ASSIGNED TASK:
Print, from the listing below, the lines starting at the line containing "just like plain" and ending at the line containing "cycling or scooting", exactly as they stand, and print nothing else.

===============

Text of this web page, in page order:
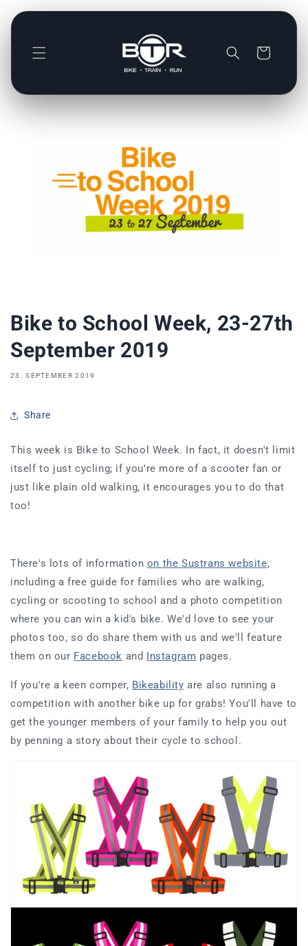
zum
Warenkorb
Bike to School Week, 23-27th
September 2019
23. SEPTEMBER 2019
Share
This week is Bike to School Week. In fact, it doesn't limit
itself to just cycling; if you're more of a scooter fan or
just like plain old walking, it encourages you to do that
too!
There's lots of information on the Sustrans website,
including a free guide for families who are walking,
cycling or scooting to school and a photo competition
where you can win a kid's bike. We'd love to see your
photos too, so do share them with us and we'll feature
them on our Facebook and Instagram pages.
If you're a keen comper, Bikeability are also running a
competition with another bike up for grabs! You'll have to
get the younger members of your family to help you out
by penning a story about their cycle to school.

===============

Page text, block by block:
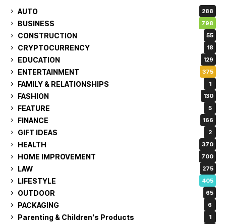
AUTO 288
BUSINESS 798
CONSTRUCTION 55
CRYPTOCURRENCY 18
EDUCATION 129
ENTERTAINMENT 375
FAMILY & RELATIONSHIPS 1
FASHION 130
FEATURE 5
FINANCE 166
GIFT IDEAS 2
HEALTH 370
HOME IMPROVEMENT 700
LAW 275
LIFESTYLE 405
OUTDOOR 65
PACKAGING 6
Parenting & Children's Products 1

===============

RESULT FOR THIS EXERCISE:
just like plain old walking, it encourages you to do that
too!
There's lots of information on the Sustrans website,
including a free guide for families who are walking,
cycling or scooting to school and a photo competition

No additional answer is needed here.